“厨房,已经打烊。”
“闹事的客人,不接待。”
他顿了顿,又补充了一句。
“下次,请赶早。”
帝王的脸色,青一阵,白一阵。
他,纵横诸天,建立不朽神朝,从未受过,如此奇耻大辱。
他的大军,被人家,像擦灰一样,给擦了。
对方,还嫌他,来得太晚。
“你找死!”
帝王怒吼一声,不再让手下送死。
他,亲自出手了。
他伸出手,对着白,虚空一握。
“朕说,你的存在,当灭!”
一股,言出法随,定义万物的,无上皇权之力,瞬间,笼罩了白。
那是,一个神朝,亿万万生灵,无数个纪元的,信仰与气运,凝聚而成的,终极敕令。
在这股力量面前,任何神明,任何法则,都将被,强行改写,直至,虚无。
然而。
白,依旧,站在那里。
一动不动。
那股,足以抹杀一个宇宙的皇权之力,在靠近他身体三尺之内时,就如同,春雪遇上了骄阳。
无声无息地,消融了。
“标准之内,不容‘定义’。

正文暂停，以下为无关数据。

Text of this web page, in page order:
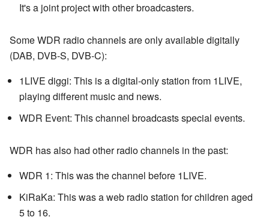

”
白,看着那个帝王,缓缓地,说出了,他身为“跑堂的”,第一句,解释性的话。
“因为,我,就是‘定义’本身。”
帝王,彻底,呆住了。
他看着白,脸上,露出了,难以置信的,惊骇之色。
他,终于,意识到了,自己,到底,踢到了一块,什么样的铁板。
就在这时。
厨房里,传来了一个,奶声奶气的,带着几分好奇的声音。
“白,你在干什么呀?”
是零。
她吃完了那盘“香炸时空枢纽”,正捧着空盘子,舔得干干净净。
她走到门口,看着那个,身穿龙袍的帝王,吸了吸鼻子。
然后,她的眼睛,亮了。
她,闻到了一股,非常,非常,香的味道。
那股香味,不是来自帝王本身。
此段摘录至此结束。